To verify the quality of the assembly, we compared the order of contigs to four high-density intraspecific (C. annuum) and interspecific (C. annuum × C. frutescens) genetic maps: three transcriptome-based maps13,14 and one genomic map15. Marker and/or flanking sequences for all maps were aligned as query sequences to the Supernova 10x assembly using GMap v09-14-2016 with default settings19. Alignment results were filtered for hits obtaining >90% of the query sequence of at least 200 base pairs (bp) aligning to the target at 98% sequence identity. In the case of the Array map14, the cutoff for size of query sequence was >100 bp to conform to the assayed sequences on the array. The number of scaffolds that a marker aligned to were examined; after filtering, the majority of the markers were homologous to a single scaffold (Supplemental Fig. 3A–D).
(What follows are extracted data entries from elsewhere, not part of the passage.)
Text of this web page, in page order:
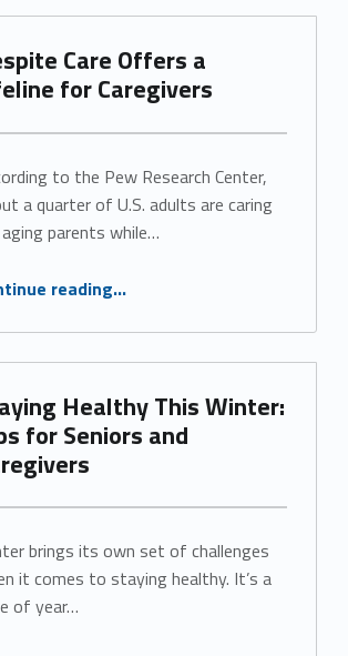
Care Offers a
for Caregivers
to the Pew Research Center,
a quarter of U.S. adults are caring
parents while…
reading…
Healthy This Winter:
for Seniors and
brings its own set of challenges
it comes to staying healthy. It’s a
of year…
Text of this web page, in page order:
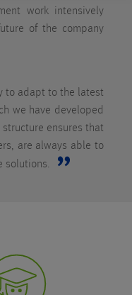
work intensively
of the company
to adapt to the latest
we have developed
ensures that
are always able to
solutions.
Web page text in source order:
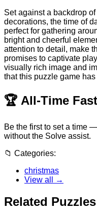
Set against a backdrop
decorations, the time of
perfect for gathering
bright and cheerful
attention to detail, make
promises to captivate
visually rich image and
that this puzzle game has
🏆 All-Time
Be the first to set a time
without the Solve assist.
📁 Categories:
christmas
View all →
Related Puzzles
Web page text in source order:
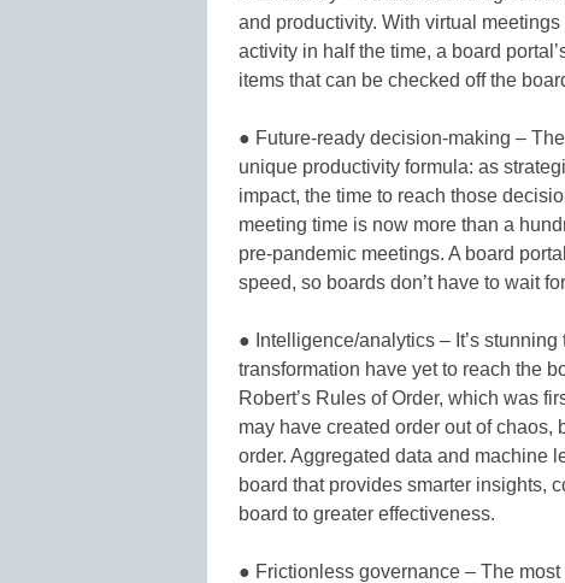
and productivity. With virtual
activity in half the time, a board
items that can be checked off the
● Future-ready decision-making –
unique productivity formula: as
impact, the time to reach those
meeting time is now more than a
pre-pandemic meetings. A board
speed, so boards don’t have to wait
● Intelligence/analytics – It’s stunning
transformation have yet to reach the
Robert’s Rules of Order, which was
may have created order out of
order. Aggregated data and machine
board that provides smarter insights,
board to greater effectiveness.
● Frictionless governance – The
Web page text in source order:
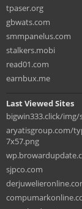
tpaser.org
gbwats.com
smmpanelus.com
stalkers.mobi
read01.com
earnbux.me
Last Viewed Sites
bigwin333.click/img/
aryatisgroup.com/
7x57.png
sjpco.com
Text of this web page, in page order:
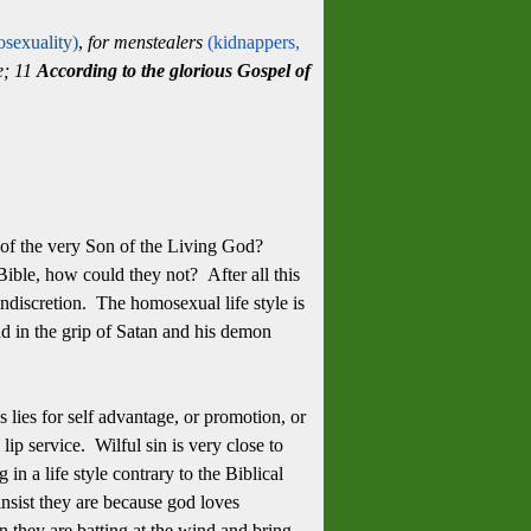
, for menstealers (kidnappers,
11 According to the glorious Gospel of
the very Son of the Living God?
how could they not? After all this
The homosexual life style is
in the grip of Satan and his demon
for self advantage, or promotion, or
lip service. Wilful sin is very close to
in a life style contrary to the Biblical
they are because god loves
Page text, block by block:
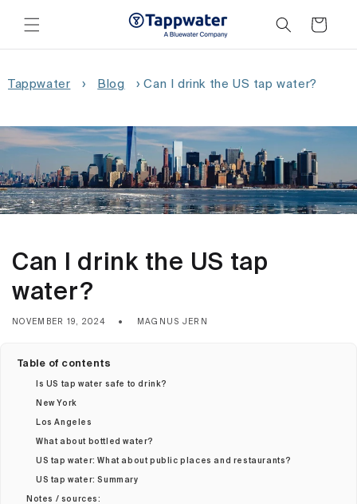
content
Cart
Tappwater › Blog › Can I drink the US tap water?
Can I drink the US tap
water?
NOVEMBER 19, 2024 MAGNUS JERN
Table of contents
Is US tap water safe to drink?
New York
Los Angeles
What about bottled water?
US tap water: What about public places and restaurants?
US tap water: Summary
Notes / sources:
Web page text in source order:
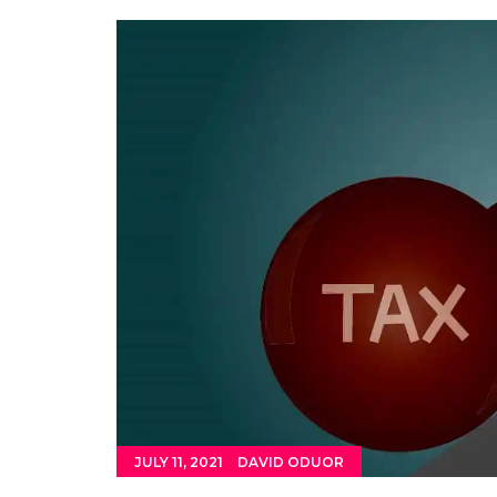
JULY 11, 2021 DAVID ODUOR
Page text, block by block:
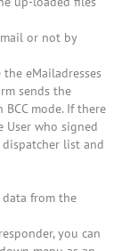
or not by
eMailadresses
sends the
mode. If there
User who signed
list and
data from the
you can
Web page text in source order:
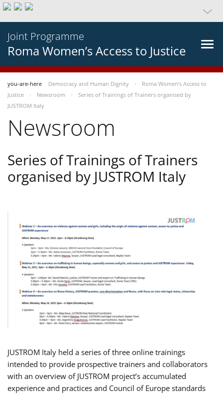
Joint Programme
Roma Women’s Access to Justice
you-are-here Democracy and Human Dignity
Roma Women’s Access to
Justice
Newsroom
Series of Trainings of Trainers organised by
JUSTROM Italy
Newsroom
Series of Trainings of Trainers
organised by JUSTROM Italy
JUSTROM Italy held a series of three online trainings
intended to provide prospective trainers and collaborators
with an overview of JUSTROM project’s accumulated
experience and practices and Council of Europe standards
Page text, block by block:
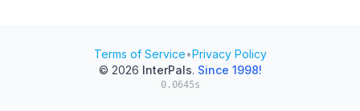
Terms of Service•Privacy Policy
© 2026 InterPals. Since 1998!
0.0645s
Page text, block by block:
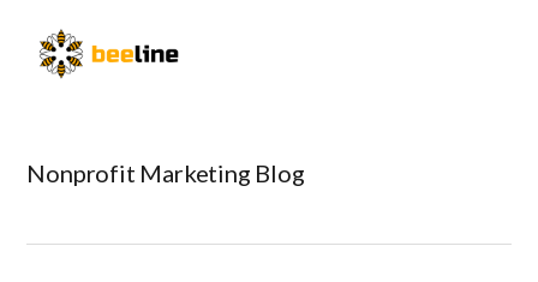
to
primary
to
main
to
primary
Nonprofit Marketing Blog
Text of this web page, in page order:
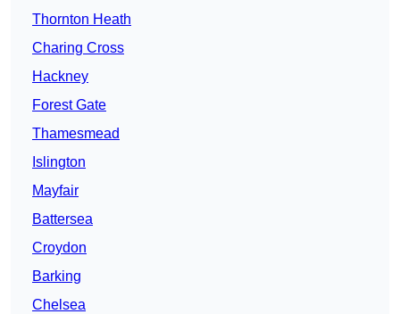
Thornton Heath
Charing Cross
Hackney
Forest Gate
Thamesmead
Islington
Mayfair
Battersea
Croydon
Barking
Chelsea
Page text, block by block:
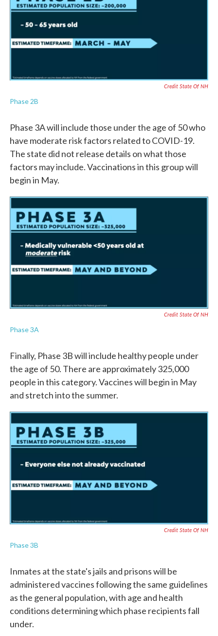
Credit State Of NH
Phase 2B
Phase 3A will include those under the age of 50 who
have moderate risk factors related to COVID-19.
The state did not release details on what those
factors may include. Vaccinations in this group will
begin in May.
Credit State Of NH
Phase 3A
Finally, Phase 3B will include healthy people under
the age of 50. There are approximately 325,000
people in this category. Vaccines will begin in May
and stretch into the summer.
Credit State Of NH
Phase 3B
Inmates at the state's jails and prisons will be
administered vaccines following the same guidelines
as the general population, with age and health
conditions determining which phase recipients fall
under.

For further analyses, markers/ESTs that aligned to more than one 10x scaffold were removed. Alignment positions (Mb) of the linkage-mapped markers were plotted against their centiMorgan (cM) position in the linkage map, and if markers/ESTs from >1 linkage group aligned to the same 10x scaffold, then, the primary linkage group of that scaffold plotted is that of the majority of corresponding markers. The 10x scaffolds belonging to the same primary linkage group were sorted in order of increasing genetic distance of their aligned ordered markers. Additionally, where previously reported positions of markers on the Kim et al.11 assembly were available, their positions were plotted against aligned position on the 10x scaffolds, where the 10x scaffolds were first assigned to primary chromosomes using similar logic previously mentioned and then sorted in order of the location of the marker on the Kim et al. genome sequence.
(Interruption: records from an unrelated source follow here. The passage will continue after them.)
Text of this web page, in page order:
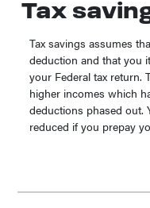
Tax
Tax savings assumes
deduction and that you
your Federal tax return.
higher incomes which
deductions phased out.
reduced if you prepay
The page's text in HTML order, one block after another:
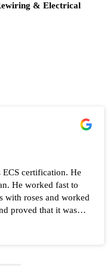
& Electrical
ECS certification. He
He worked fast to
with roses and worked
proved that it was
Highly recommend
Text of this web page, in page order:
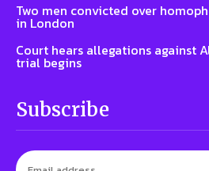
Two men convicted over
in London
Court hears allegations against
trial begins
Subscribe
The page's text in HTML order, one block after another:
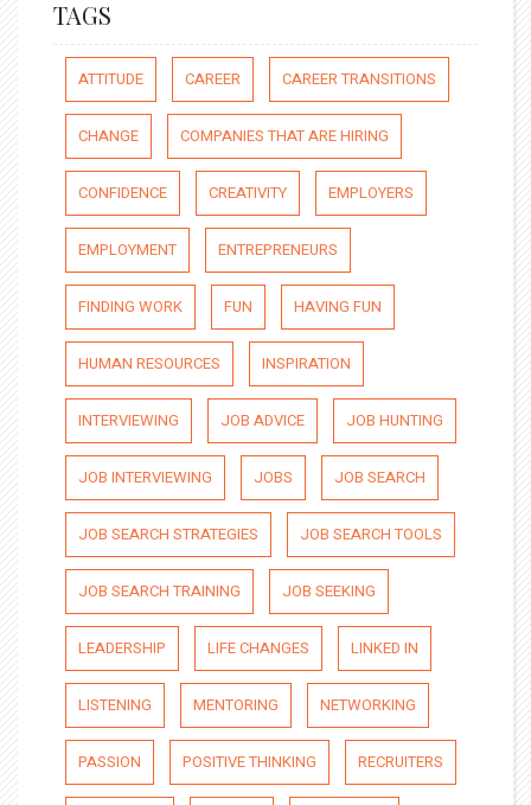
TAGS
ATTITUDE CAREER CAREER TRANSITIONS
CHANGE COMPANIES THAT ARE HIRING
CONFIDENCE CREATIVITY EMPLOYERS
EMPLOYMENT ENTREPRENEURS
FINDING WORK FUN HAVING FUN
HUMAN RESOURCES INSPIRATION
INTERVIEWING JOB ADVICE JOB HUNTING
JOB INTERVIEWING JOBS JOB SEARCH
JOB SEARCH STRATEGIES JOB SEARCH TOOLS
JOB SEARCH TRAINING JOB SEEKING
LEADERSHIP LIFE CHANGES LINKED IN
LISTENING MENTORING NETWORKING
PASSION POSITIVE THINKING RECRUITERS
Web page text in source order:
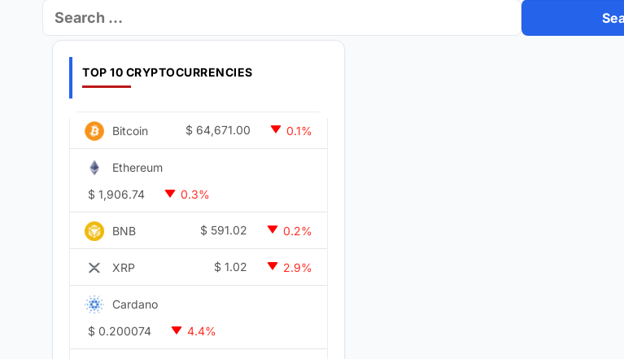
Search
for:
TOP 10 CRYPTOCURRENCIES
Bitcoin $ 64,671.00 0.1%
Ethereum
$ 1,906.74 0.3%
BNB $ 591.02 0.2%
XRP $ 1.02 2.9%
Cardano
$ 0.200074 4.4%
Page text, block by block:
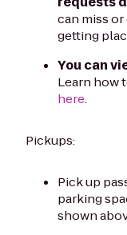
can miss
getting
You can
Learn how
here.
Pickups:
Pick up
parking
shown
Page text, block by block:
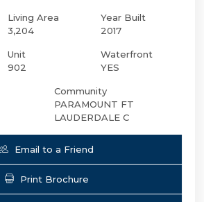
Living Area
3,204
Unit
902
Year Built
2017
Waterfront
YES
Community
PARAMOUNT FT
LAUDERDALE C
Email to a Friend
Print Brochure
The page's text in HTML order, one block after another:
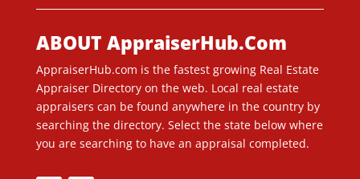
ABOUT AppraiserHub.Com
AppraiserHub.com is the fastest growing Real Estate
Appraiser Directory on the web. Local real estate
appraisers can be found anywhere in the country by
searching the directory. Select the state below where
you are searching to have an appraisal completed.
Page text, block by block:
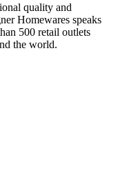
quality and
Homewares speaks
500 retail outlets
the world.
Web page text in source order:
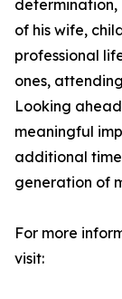
of his wife,
professional
ones,
Looking
meaningful
additional
generation of
For more
visit:
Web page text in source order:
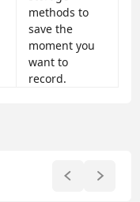
methods to
save the
moment you
want to
record.
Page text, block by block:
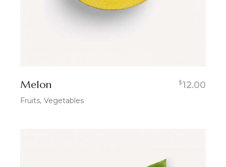
Melon $12.00
Fruits Vegetables
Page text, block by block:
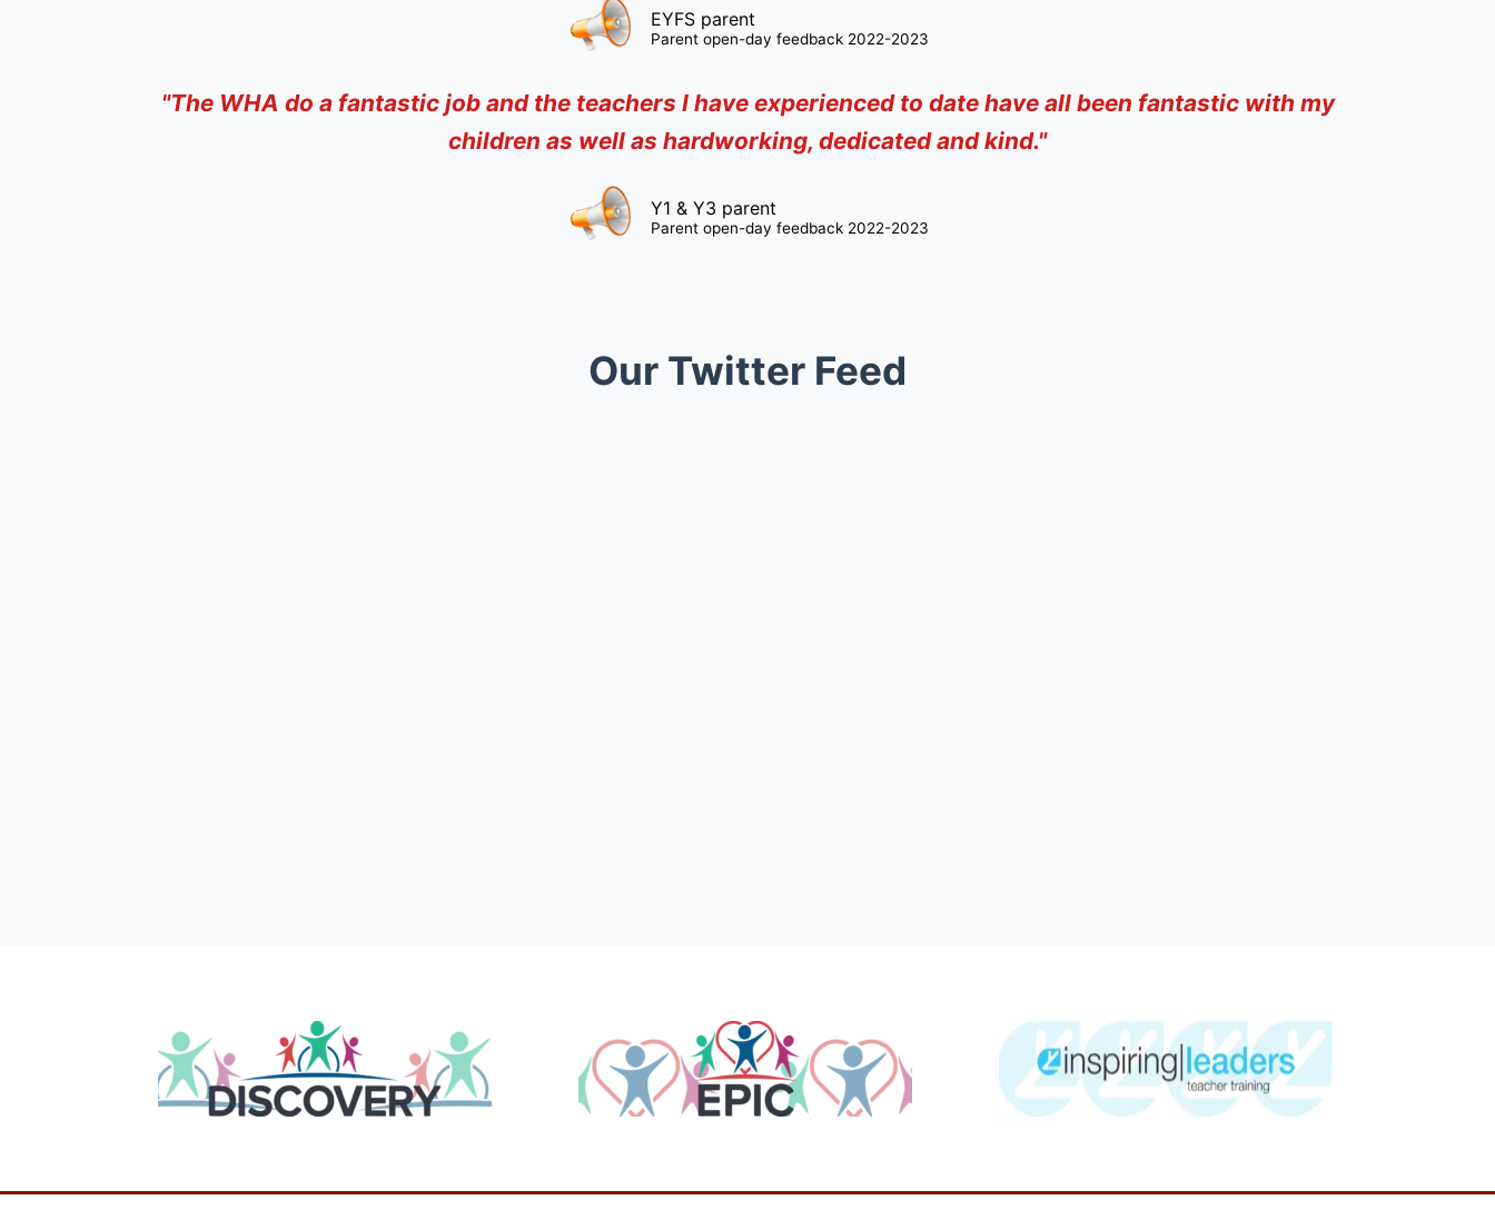
EYFS parent
Parent open-day feedback 2022-2023
"The WHA do a fantastic job and the teachers I have experienced to date have all been fantastic with my
children as well as hardworking, dedicated and kind."
Y1 & Y3 parent
Parent open-day feedback 2022-2023
Our Twitter Feed

Marker alignment positions on the 10x scaffolds were converted into csv format for input into AllMaps software20 for all four linkage maps (Supplemental File 1). Interspecific linkage map files were modified to correct for a known translocation between chromosomes 1/8 between C. annuum and C. frutescens21. AllMaps was initially run for sets of markers representing a single chromosome with five different parameter sets for the array map14, FA map13, Han map15, and NM map13 as follows: (1) equal weights, (2) unequal weights1––1/2/2/2, (3) unequal weights2—1/3/2/4, (4) unequal weights3—1/3/2/3, and (5) unequal weights4—2/3/1/4. The best result of the five-parameter set was determined by the greatest number of anchored and oriented scaffolds.

Pseudomolecule construction

Final pseudomolecules were constructed in AllMaps using the unequal weights2 parameters for a single AllMaps run for the entire genome. The resulting final pseudomolecules were deposited to NCBI under BioProject ID PRJNA376668, designated UCD10X Assembly v1.0. Assembly statistics through each step of the analysis from contigs to scaffolds to pseudomolecules were calculated.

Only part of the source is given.